1: 1 + (1+2) + (1+2+3) + (1+2+3+4)

2: 1 + (1+2)
+ (1+2) + (1+2)
+ 3 + (3+4)

3: 3 + (3+4)
= 1 + (1+2)
+ 2 + (2+2)

Putting it together:

u(4) = u(2) + 2.s(2) + u(2) + 2.s(2)
= 2.u(2) + 2.(2.s(2))

This corresponds to:

u(n) = 2.u(n/2) + (n/2)(2.s(n/2))
= 2.u(n/2) + n.s(n/2)

I derived the formula for when n is odd the same way. I will now generalise this method to work for all arithmetic series:

t(n) = a+(n-1)d
s(n) = (n/2)[2a+(n-1)d]

f(n) = n(n+1)/2

where n = 1: g(n) = 1
where n is even: g(n) = 2.g(n/2) + n.f(n/2)
where n is odd: g(n) = 2.g((n-1)/2) + ((n+1)/2) * [f((n-1)/2) + f((n+1)/2)]

s2(n) = a.f(n) + d.g(n-1)

Let's call this the 'second sum'. I wonder whether it is possible to find a formula for the 2nd sum that isn't recursive. I don't think the 'second sum' as I have defined it has any application, because I can't envision any place where the second sum might be useful. Can this be applied somewhere? What about the 3rd or 4th sum?

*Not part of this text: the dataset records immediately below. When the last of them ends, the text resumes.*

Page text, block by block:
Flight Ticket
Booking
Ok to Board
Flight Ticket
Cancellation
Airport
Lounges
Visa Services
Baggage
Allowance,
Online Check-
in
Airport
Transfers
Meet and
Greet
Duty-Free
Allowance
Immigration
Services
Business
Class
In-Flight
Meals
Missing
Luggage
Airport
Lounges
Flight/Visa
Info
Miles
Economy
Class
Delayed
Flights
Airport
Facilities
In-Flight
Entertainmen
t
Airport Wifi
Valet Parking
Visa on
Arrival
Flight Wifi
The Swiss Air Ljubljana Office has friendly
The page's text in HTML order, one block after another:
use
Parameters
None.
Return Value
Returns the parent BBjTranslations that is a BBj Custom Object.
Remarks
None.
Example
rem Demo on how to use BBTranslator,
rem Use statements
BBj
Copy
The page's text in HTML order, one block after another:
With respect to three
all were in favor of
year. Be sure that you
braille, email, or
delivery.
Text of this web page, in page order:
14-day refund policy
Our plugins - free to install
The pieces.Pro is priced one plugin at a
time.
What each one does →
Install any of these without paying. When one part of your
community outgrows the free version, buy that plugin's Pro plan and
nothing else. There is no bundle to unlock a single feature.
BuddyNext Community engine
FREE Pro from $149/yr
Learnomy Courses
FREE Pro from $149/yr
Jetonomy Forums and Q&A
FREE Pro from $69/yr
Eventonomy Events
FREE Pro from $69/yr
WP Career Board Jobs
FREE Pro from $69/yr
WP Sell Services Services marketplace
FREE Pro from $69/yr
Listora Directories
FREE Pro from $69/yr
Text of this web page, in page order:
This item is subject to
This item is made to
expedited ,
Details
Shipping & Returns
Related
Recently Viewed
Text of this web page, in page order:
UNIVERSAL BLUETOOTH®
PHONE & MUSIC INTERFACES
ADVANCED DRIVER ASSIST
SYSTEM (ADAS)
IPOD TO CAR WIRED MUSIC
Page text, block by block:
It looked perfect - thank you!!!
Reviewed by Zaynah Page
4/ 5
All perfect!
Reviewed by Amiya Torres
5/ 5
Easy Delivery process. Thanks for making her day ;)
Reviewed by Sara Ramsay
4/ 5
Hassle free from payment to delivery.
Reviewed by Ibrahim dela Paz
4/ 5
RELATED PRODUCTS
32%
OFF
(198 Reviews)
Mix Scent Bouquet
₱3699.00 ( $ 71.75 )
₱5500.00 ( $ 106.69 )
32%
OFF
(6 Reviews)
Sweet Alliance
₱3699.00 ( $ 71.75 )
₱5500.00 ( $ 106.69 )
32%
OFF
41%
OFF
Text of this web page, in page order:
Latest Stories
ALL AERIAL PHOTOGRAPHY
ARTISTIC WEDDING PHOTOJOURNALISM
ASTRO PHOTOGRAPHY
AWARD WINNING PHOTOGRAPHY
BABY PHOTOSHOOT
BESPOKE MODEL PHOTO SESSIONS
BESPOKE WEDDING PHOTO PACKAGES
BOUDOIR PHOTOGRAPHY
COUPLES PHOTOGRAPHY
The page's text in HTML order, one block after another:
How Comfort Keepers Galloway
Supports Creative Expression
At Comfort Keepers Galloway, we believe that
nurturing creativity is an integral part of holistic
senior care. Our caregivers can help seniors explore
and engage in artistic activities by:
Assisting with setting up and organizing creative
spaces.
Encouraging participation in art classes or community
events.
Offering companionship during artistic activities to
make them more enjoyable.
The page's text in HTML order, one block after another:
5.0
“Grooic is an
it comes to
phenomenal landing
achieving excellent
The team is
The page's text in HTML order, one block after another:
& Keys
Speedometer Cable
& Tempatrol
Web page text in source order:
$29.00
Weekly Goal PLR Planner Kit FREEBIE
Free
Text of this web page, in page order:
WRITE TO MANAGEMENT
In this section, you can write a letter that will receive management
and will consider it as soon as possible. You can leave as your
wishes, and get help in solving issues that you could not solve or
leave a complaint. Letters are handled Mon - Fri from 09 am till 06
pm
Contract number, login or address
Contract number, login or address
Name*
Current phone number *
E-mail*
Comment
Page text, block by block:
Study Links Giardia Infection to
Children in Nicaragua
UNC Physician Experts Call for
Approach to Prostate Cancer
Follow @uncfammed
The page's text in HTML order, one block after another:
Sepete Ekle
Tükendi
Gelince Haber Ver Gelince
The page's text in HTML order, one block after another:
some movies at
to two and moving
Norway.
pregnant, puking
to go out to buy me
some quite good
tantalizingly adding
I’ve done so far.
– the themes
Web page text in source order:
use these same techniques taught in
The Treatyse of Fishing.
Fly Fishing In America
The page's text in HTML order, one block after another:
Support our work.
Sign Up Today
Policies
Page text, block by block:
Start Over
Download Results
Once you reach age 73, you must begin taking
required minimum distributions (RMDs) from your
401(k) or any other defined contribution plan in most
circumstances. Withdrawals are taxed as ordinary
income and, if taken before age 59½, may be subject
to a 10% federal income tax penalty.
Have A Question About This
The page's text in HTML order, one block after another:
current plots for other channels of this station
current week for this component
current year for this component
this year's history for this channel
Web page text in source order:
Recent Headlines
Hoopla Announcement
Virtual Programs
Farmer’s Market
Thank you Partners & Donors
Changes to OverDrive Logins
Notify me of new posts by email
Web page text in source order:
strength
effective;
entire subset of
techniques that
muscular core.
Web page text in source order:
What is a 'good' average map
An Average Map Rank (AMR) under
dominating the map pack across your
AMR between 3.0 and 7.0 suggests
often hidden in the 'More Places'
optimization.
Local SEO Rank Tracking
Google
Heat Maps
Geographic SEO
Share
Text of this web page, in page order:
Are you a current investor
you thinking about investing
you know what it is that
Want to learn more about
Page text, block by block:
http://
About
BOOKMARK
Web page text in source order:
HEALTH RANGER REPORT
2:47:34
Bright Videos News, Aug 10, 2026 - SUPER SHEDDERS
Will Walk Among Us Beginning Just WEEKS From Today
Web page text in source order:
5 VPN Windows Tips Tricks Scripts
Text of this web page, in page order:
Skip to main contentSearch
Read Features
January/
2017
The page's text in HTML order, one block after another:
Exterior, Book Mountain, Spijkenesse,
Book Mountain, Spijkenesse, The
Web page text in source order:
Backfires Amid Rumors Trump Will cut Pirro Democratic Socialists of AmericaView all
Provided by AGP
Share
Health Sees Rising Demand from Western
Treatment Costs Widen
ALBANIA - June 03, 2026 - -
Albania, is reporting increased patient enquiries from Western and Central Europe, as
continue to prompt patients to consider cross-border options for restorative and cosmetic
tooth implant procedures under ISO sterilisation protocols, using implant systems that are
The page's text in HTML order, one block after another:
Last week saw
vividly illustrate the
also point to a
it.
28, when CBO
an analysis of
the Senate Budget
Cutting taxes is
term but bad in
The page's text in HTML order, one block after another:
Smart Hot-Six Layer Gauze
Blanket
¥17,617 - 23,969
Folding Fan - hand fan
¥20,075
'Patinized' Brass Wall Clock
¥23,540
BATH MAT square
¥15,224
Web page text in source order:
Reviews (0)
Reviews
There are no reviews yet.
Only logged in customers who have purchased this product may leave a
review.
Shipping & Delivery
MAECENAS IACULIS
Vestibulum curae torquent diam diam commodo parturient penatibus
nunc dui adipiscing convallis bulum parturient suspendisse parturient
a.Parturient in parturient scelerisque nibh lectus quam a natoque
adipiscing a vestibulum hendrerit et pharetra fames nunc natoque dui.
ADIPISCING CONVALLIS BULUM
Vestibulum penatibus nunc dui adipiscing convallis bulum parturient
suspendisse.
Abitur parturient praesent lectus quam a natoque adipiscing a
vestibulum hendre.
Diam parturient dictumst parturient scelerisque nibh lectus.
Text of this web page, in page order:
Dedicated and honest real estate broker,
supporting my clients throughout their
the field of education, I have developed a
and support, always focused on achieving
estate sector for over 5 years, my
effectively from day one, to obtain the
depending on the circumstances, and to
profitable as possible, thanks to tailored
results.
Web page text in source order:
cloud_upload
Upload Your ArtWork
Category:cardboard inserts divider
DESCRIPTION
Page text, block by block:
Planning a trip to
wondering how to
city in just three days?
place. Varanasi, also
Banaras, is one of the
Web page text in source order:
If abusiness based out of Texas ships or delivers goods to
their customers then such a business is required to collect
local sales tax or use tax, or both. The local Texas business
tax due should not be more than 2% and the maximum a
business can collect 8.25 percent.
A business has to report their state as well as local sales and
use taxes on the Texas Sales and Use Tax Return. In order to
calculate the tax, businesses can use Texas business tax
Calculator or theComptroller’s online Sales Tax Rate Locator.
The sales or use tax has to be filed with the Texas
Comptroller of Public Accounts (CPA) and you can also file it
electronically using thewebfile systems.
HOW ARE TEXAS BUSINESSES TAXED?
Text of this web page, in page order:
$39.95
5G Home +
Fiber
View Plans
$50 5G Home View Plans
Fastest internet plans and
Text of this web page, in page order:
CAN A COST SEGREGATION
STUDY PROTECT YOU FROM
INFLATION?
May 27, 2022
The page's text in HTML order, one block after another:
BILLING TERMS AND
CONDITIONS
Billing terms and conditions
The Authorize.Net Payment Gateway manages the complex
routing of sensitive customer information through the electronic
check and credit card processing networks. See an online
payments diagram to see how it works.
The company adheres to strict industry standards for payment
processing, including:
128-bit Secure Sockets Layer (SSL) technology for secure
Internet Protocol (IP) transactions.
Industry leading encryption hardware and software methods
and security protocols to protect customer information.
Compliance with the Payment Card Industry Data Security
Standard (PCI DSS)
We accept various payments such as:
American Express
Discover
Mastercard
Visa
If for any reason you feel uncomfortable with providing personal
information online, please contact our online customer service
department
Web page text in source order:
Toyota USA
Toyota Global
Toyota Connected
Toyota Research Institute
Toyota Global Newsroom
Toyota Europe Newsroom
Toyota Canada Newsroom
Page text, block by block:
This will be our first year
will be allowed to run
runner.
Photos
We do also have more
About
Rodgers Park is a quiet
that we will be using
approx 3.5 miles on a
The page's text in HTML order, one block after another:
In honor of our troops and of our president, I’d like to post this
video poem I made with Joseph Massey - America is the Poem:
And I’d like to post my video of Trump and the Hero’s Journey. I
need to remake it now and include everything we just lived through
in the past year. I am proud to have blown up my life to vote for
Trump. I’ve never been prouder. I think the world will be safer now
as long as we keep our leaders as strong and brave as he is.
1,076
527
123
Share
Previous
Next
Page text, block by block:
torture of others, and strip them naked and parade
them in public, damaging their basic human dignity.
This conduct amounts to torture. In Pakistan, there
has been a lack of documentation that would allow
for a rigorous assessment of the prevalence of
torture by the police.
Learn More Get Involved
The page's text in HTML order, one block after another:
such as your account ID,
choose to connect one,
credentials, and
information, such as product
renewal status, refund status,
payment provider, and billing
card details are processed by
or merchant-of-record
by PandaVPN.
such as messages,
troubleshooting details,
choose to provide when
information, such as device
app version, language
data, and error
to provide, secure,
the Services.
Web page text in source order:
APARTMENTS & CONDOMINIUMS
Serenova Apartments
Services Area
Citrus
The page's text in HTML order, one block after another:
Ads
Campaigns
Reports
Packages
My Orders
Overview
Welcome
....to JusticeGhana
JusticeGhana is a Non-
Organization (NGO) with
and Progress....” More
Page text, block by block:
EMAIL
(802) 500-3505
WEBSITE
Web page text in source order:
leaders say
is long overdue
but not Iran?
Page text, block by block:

Mathematics is only useful where it can be applied, or so I think. Does mathematics attain value only when you can apply it? This question is more philosophical than mathematical, I think. Is it only worthwhile to find formulas for such abstract things as the 'second sum' when we see the need for them?

The point of this post is because I don't see the value of such abstract things, unless they can be applied. Is this fair?

2. Mar 22, 2004

### Chen

You can find the "second sum", but there's no fixed formula for it.

Each term in the series:
1, 3=(1+2), 6=(1+2+3), 10, 15, 21, ...
Is given by the formula:
$$a_{(n)} = \frac{n(n + 1)}{2} = \frac{1}{2}(n^2 + n)$$
To find the sum of these terms, you need to find the sum of n times $n^2$, n times $n$, add them together and divide by two.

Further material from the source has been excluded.